Here is a simple example of a XPath engine configured in the
:ref:`settings engine` section, further read :ref:`engines-dev`.

.. code:: yaml

  - name : bitbucket
    engine : xpath
    paging : True
    search_url : https://bitbucket.org/repo/all/{pageno}?name={query}
    url_xpath : //article[@class="repo-summary"]//a[@class="repo-link"]/@href
    title_xpath : //article[@class="repo-summary"]//a[@class="repo-link"]
    content_xpath : //article[@class="repo-summary"]/p

"""

from urllib.parse import urlencode

from lxml import html
from searx.utils import extract_text, extract_url, eval_xpath, eval_xpath_list
from searx import logger

logger = logger.getChild('XPath engine')

search_url = None
"""
Search URL of the engine, replacements are:

``{query}``:
  Search terms from user.

``{pageno}``:
  Page number if engine supports pagging :py:obj:`paging`

"""

soft_max_redirects = 0
'''Maximum redirects, soft limit. Record an error but don't stop the engine'''

results_xpath = ''
'''XPath selector for the list of result items'''

url_xpath = None
'''XPath selector of result's ``url``.'''

content_xpath = None
'''XPath selector of result's ``content``.'''

title_xpath = None
'''XPath selector of result's ``title``.'''

thumbnail_xpath = False
'''XPath selector of result's ``img_src``.'''

suggestion_xpath = ''
'''XPath selector of result's ``suggestion``.'''

cached_xpath = ''
cached_url = ''

paging = False
'''Engine supports paging [True or False].'''

page_size = 1
'''Number of results on each page.  Only needed if the site requires not a page
number, but an offset.'''

first_page_num = 1
'''Number of the first page (usually 0 or 1).'''

def request(query, params):
    '''Build request parameters (see :ref:`engine request`).

    '''
    query = urlencode({'q': query})[2:]

    fargs = {'query': query}
    if paging and search_url.find('{pageno}') >= 0:
        fargs['pageno'] = (params['pageno'] - 1) * page_size + first_page_num

    params['url'] = search_url.format(**fargs)
    params['query'] = query
    params['soft_max_redirects'] = soft_max_redirects
    logger.debug("query_url --> %s", params['url'])

    return params

def response(resp):
    '''Scrap *results* from the response (see :ref:`engine results`).

    '''
    results = []
    dom = html.fromstring(resp.text)
    is_onion = 'onions' in categories  # pylint: disable=undefined-variable

    if results_xpath:
        for result in eval_xpath_list(dom, results_xpath):

            url = extract_url(eval_xpath_list(result, url_xpath, min_len=1), search_url)
            title = extract_text(eval_xpath_list(result, title_xpath, min_len=1))
            content = extract_text(eval_xpath_list(result, content_xpath, min_len=1))
            tmp_result = {'url': url, 'title': title, 'content': content}

            # add thumbnail if available
            if thumbnail_xpath:
                thumbnail_xpath_result = eval_xpath_list(result, thumbnail_xpath)
                if len(thumbnail_xpath_result) > 0:
                    tmp_result['img_src'] = extract_url(thumbnail_xpath_result, search_url)
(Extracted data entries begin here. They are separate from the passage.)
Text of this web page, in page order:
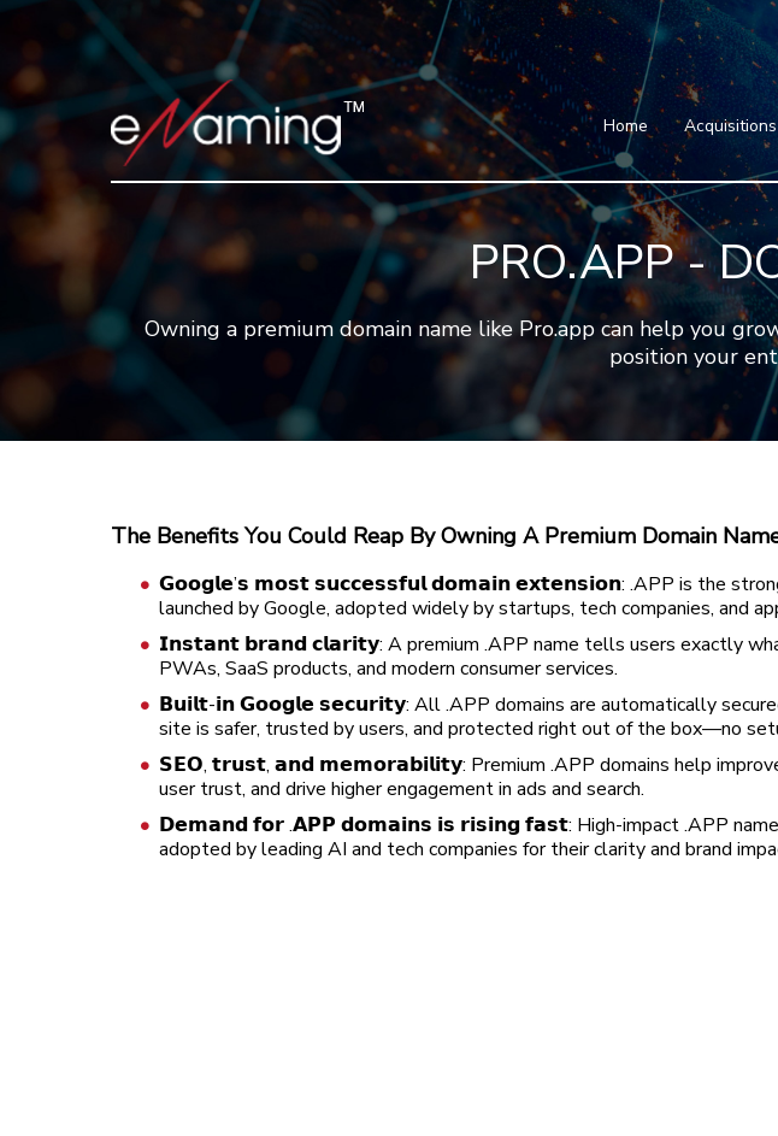
Home Acquisitions
PRO.APP -
Owning a premium domain name like Pro.app can help you
position your
The Benefits You Could Reap By Owning A Premium Domain
𝗚𝗼𝗼𝗴𝗹𝗲’𝘀 𝗺𝗼𝘀𝘁 𝘀𝘂𝗰𝗰𝗲𝘀𝘀𝗳𝘂𝗹 𝗱𝗼𝗺𝗮𝗶𝗻 𝗲𝘅𝘁𝗲𝗻𝘀𝗶𝗼𝗻: .APP is the
launched by Google, adopted widely by startups, tech companies, and
𝗜𝗻𝘀𝘁𝗮𝗻𝘁 𝗯𝗿𝗮𝗻𝗱 𝗰𝗹𝗮𝗿𝗶𝘁𝘆: A premium .APP name tells users exactly
PWAs, SaaS products, and modern consumer services.
𝗕𝘂𝗶𝗹𝘁-𝗶𝗻 𝗚𝗼𝗼𝗴𝗹𝗲 𝘀𝗲𝗰𝘂𝗿𝗶𝘁𝘆: All .APP domains are automatically
site is safer, trusted by users, and protected right out of the box—no
𝗦𝗘𝗢, 𝘁𝗿𝘂𝘀𝘁, 𝗮𝗻𝗱 𝗺𝗲𝗺𝗼𝗿𝗮𝗯𝗶𝗹𝗶𝘁𝘆: Premium .APP domains help
user trust, and drive higher engagement in ads and search.
𝗗𝗲𝗺𝗮𝗻𝗱 𝗳𝗼𝗿 .𝗔𝗣𝗣 𝗱𝗼𝗺𝗮𝗶𝗻𝘀 𝗶𝘀 𝗿𝗶𝘀𝗶𝗻𝗴 𝗳𝗮𝘀𝘁: High-impact .APP
adopted by leading AI and tech companies for their clarity and brand

            # add alternative cached url if available
            if cached_xpath:
                tmp_result['cached_url'] = (
                    cached_url
                    + extract_text(eval_xpath_list(result, cached_xpath, min_len=1))
                )

            if is_onion:
                tmp_result['is_onion'] = True

            results.append(tmp_result)

    else:
        if cached_xpath:
            for url, title, content, cached in zip(
                (extract_url(x, search_url) for
                 x in eval_xpath_list(dom, url_xpath)),
                map(extract_text, eval_xpath_list(dom, title_xpath)),
                map(extract_text, eval_xpath_list(dom, content_xpath)),
                map(extract_text, eval_xpath_list(dom, cached_xpath))
            ):
                results.append({
                    'url': url,
                    'title': title,
                    'content': content,
                    'cached_url': cached_url + cached, 'is_onion': is_onion
                })
        else:
            for url, title, content in zip(
                (extract_url(x, search_url) for
                 x in eval_xpath_list(dom, url_xpath)),
                map(extract_text, eval_xpath_list(dom, title_xpath)),
                map(extract_text, eval_xpath_list(dom, content_xpath))
            ):
                results.append({
                    'url': url,
                    'title': title,
                    'content': content,
                    'is_onion': is_onion
                })

    if suggestion_xpath:
        for suggestion in eval_xpath(dom, suggestion_xpath):
            results.append({'suggestion': extract_text(suggestion)})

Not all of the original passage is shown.